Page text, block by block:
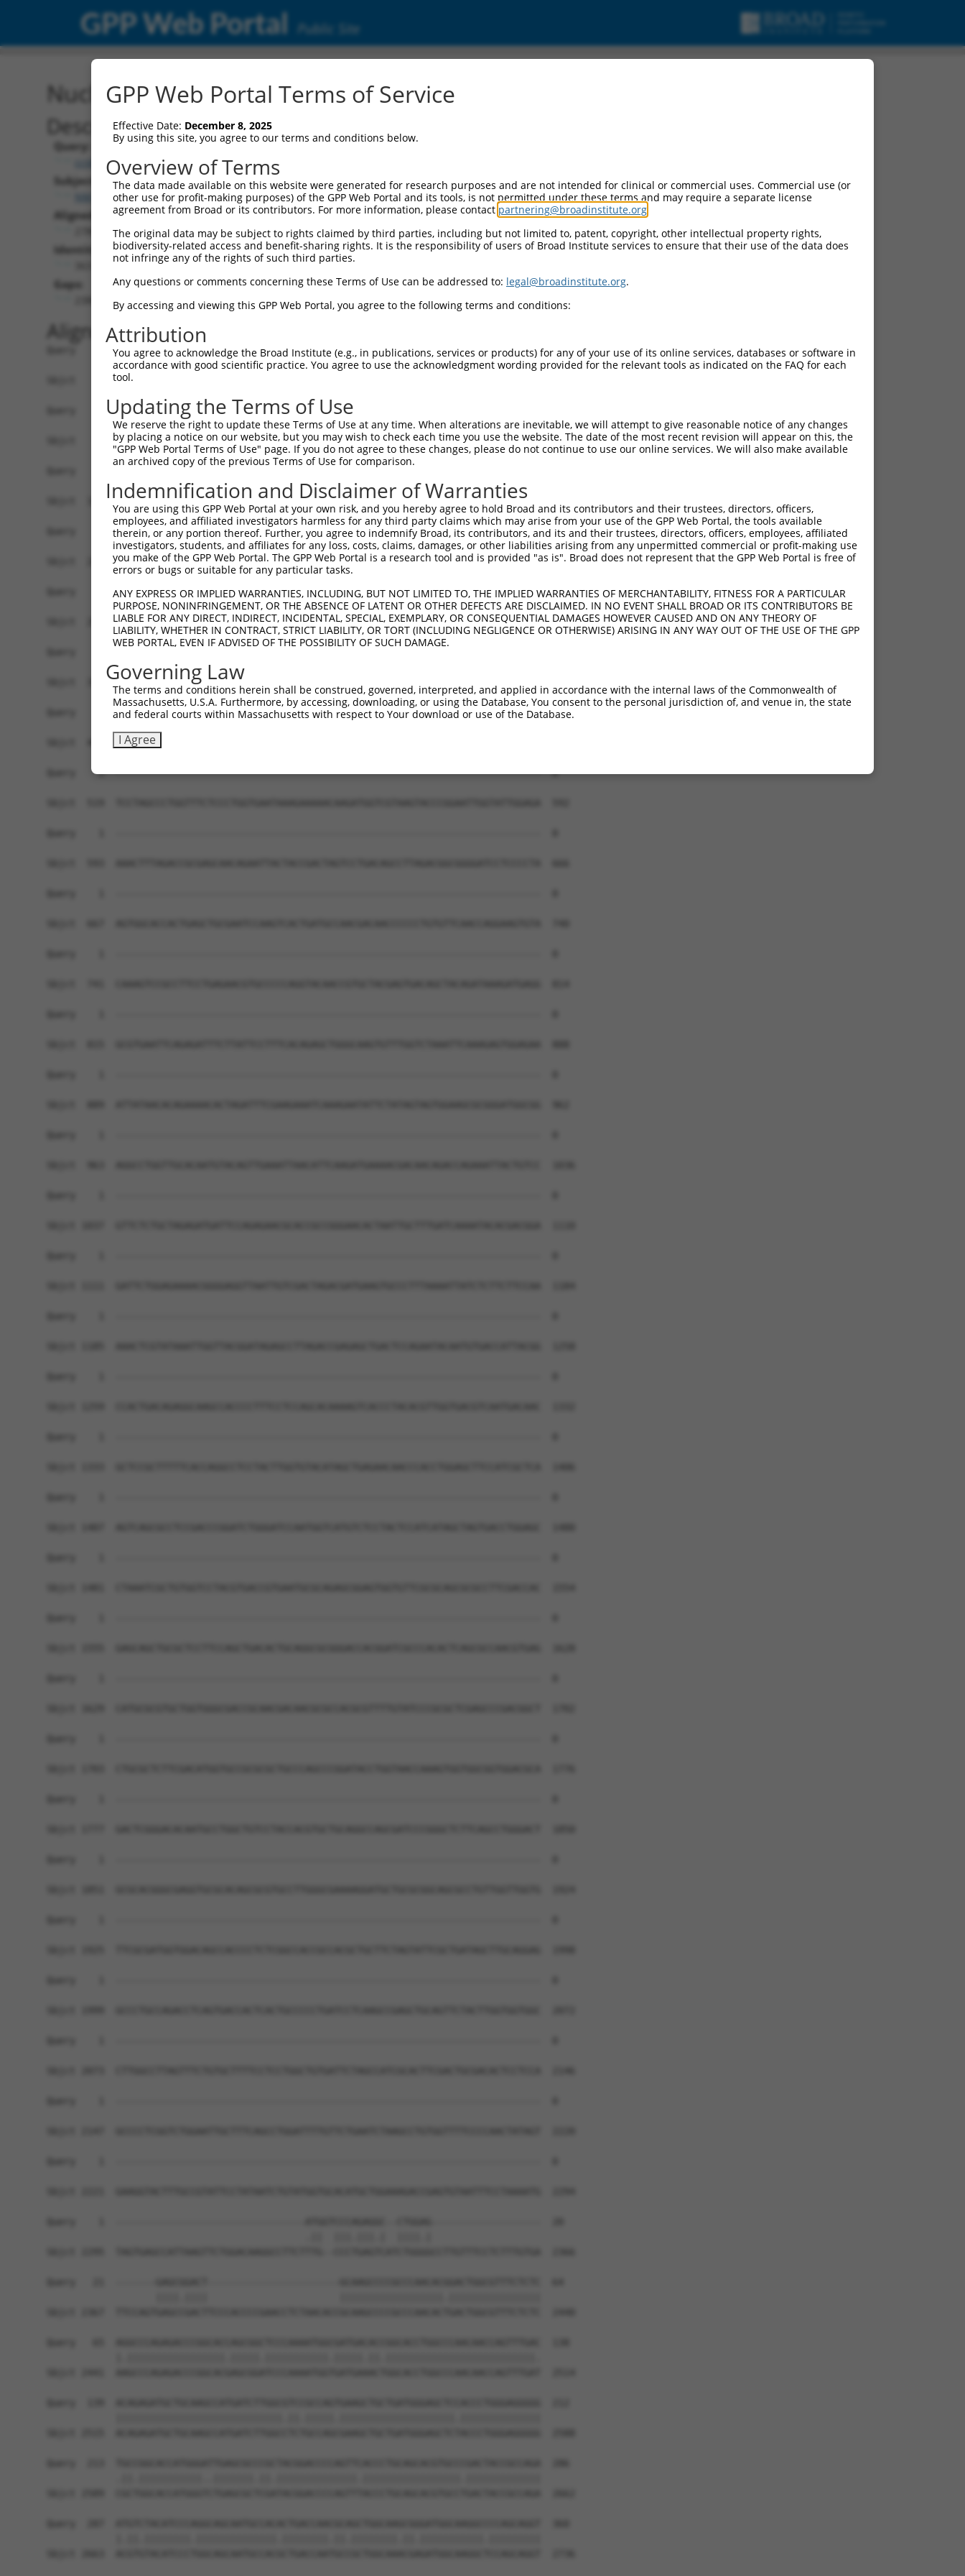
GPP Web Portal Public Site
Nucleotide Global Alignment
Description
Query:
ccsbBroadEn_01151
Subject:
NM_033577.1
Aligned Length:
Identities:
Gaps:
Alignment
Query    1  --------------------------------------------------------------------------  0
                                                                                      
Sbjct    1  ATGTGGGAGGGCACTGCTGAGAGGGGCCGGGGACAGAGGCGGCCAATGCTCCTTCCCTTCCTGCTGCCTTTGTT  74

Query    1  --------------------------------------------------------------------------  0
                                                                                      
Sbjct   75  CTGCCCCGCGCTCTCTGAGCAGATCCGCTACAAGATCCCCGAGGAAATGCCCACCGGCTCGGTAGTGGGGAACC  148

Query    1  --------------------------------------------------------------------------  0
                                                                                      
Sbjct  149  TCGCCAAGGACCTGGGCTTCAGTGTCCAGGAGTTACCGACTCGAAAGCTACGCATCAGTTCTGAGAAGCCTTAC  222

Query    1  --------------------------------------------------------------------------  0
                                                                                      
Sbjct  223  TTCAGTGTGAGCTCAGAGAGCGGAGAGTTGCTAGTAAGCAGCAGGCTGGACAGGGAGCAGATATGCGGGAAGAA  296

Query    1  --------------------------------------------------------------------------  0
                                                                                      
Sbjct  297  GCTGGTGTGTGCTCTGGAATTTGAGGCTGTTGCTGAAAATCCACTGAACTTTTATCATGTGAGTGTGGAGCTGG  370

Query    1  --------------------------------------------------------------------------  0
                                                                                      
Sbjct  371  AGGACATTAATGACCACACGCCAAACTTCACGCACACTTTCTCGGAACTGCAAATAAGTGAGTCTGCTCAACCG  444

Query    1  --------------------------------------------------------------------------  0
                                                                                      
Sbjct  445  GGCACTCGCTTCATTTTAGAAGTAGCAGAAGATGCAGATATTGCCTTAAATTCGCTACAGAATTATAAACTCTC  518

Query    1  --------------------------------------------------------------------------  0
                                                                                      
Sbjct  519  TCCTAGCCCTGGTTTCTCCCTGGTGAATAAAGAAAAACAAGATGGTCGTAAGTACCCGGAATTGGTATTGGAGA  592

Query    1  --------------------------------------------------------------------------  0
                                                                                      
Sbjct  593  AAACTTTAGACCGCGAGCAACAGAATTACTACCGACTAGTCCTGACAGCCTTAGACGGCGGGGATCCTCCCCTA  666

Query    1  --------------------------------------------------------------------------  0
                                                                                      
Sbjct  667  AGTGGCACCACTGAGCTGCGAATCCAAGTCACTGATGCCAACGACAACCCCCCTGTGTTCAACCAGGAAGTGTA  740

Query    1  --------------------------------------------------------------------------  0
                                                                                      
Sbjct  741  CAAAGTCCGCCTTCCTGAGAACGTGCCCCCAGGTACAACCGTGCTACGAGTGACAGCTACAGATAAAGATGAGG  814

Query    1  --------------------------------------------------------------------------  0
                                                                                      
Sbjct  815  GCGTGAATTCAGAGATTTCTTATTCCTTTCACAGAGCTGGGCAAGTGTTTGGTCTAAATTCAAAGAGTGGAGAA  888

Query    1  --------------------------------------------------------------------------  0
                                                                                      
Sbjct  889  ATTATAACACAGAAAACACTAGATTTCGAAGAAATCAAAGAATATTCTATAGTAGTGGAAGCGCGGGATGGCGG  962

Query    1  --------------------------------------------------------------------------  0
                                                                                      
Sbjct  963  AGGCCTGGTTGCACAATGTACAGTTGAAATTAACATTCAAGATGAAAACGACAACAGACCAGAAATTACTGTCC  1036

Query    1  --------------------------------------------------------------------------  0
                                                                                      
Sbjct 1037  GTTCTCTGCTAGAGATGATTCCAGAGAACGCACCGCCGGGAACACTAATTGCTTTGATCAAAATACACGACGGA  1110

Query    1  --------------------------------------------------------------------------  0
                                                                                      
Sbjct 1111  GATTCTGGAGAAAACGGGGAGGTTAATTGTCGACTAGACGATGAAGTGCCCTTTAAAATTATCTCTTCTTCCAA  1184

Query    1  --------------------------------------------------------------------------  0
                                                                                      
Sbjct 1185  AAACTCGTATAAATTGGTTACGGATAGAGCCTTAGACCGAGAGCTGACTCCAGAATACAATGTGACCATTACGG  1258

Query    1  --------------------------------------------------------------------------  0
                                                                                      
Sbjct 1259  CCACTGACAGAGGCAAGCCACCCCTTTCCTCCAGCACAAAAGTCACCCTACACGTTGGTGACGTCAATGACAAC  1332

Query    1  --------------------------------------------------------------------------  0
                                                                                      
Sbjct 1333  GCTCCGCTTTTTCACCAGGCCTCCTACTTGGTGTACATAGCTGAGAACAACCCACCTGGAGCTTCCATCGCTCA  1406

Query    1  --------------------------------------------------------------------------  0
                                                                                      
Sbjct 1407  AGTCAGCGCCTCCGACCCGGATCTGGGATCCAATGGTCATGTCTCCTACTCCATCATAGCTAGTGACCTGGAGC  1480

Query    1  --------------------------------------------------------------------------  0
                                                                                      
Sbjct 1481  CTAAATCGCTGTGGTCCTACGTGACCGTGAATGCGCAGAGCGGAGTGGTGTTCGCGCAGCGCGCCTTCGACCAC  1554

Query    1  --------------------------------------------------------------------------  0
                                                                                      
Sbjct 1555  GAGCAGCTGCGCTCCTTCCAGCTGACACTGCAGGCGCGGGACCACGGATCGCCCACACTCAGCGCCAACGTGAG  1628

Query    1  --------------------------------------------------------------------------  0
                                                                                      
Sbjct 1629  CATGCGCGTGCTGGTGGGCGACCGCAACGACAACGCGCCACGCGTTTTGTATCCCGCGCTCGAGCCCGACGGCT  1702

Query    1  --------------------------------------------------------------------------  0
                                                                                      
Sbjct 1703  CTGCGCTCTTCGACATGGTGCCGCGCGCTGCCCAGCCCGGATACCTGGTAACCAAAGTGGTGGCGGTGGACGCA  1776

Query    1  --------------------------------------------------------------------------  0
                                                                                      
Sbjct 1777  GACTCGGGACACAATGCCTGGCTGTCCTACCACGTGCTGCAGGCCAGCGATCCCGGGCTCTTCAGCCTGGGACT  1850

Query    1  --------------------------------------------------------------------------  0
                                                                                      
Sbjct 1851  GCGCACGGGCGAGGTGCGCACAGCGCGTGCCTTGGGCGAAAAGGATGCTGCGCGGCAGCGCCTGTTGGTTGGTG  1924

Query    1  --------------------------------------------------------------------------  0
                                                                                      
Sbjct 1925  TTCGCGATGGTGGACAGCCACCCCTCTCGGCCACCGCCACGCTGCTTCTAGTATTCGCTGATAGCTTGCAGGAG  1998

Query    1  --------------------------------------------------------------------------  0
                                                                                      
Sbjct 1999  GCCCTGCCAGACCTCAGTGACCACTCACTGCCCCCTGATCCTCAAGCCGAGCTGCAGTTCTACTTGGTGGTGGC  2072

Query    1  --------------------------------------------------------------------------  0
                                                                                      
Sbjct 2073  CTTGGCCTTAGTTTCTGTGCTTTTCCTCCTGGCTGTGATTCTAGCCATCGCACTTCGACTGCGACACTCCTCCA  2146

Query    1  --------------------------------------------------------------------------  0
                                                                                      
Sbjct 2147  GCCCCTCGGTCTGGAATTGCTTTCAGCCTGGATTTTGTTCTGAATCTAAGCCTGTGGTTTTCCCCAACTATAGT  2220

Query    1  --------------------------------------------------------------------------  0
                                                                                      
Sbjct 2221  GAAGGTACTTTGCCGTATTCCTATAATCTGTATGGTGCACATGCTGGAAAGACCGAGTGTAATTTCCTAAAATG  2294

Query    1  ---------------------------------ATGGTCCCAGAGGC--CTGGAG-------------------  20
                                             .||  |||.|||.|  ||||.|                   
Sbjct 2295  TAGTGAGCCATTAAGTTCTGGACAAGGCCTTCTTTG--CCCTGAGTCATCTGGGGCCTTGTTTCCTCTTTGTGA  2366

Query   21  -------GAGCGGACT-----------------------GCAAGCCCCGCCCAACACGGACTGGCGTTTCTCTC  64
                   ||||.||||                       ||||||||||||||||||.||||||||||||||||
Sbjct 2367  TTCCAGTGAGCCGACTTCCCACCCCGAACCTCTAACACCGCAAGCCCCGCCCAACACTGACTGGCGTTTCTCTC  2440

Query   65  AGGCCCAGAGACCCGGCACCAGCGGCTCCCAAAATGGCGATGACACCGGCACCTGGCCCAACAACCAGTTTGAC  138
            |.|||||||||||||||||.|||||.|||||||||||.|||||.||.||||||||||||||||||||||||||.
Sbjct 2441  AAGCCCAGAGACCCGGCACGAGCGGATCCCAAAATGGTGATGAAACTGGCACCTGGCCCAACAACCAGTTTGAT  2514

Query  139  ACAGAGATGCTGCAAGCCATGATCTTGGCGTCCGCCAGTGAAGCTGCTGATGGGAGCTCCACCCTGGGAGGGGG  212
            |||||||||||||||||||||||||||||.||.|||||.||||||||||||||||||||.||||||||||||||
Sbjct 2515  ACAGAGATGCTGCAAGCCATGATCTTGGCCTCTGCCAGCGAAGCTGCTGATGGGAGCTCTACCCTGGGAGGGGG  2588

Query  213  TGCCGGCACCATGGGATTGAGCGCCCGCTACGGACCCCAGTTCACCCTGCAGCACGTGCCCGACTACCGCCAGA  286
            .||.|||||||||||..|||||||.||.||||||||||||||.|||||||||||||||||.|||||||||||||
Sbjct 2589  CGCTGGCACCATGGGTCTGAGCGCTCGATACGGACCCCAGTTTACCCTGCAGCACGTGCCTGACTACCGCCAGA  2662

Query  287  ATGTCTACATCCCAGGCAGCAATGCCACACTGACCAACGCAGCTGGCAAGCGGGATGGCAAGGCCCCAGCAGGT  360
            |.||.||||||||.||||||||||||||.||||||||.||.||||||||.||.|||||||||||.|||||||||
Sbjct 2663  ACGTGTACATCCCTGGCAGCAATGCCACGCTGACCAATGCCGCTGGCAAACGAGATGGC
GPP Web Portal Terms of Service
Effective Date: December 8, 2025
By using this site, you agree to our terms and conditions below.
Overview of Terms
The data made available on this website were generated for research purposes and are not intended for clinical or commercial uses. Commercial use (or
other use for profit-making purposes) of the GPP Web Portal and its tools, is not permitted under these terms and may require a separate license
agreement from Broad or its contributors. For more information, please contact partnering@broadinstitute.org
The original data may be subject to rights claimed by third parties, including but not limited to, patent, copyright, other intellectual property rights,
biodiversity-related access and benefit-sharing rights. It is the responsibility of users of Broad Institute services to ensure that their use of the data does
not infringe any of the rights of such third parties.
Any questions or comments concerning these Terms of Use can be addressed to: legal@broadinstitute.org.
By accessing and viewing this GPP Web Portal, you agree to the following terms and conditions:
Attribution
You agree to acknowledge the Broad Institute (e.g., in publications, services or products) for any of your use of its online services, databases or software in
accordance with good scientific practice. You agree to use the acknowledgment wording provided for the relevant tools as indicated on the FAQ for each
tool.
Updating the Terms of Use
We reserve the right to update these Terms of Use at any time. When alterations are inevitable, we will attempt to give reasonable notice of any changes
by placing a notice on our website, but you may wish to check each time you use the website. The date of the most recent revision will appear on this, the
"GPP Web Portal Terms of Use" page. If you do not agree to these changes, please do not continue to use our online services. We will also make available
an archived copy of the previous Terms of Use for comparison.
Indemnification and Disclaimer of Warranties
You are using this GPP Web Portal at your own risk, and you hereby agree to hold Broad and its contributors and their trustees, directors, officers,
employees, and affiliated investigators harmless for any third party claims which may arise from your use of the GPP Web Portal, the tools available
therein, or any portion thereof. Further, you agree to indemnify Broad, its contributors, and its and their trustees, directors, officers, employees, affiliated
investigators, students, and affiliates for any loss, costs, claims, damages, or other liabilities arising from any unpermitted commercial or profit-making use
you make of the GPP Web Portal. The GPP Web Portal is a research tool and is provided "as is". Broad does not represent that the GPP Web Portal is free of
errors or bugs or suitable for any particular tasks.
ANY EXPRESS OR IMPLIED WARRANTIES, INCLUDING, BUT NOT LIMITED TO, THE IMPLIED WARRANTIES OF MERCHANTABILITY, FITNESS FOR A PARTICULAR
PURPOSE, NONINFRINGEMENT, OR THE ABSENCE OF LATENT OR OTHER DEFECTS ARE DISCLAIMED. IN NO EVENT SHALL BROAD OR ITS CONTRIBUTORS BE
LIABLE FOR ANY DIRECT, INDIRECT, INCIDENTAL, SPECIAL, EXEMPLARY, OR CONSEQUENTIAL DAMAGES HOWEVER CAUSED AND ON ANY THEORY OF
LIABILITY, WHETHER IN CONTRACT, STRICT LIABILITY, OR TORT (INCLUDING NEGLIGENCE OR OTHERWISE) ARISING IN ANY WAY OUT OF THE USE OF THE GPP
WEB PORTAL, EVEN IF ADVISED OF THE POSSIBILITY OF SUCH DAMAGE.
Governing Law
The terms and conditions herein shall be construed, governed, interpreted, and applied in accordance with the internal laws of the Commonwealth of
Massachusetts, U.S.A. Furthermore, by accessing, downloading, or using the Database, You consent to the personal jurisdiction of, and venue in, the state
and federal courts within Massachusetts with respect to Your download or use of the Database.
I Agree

########

DIRECTIONS: Your reply should be one number, namely how many lines of the material contain "accordance".

WRITTEN RESPONSE: 2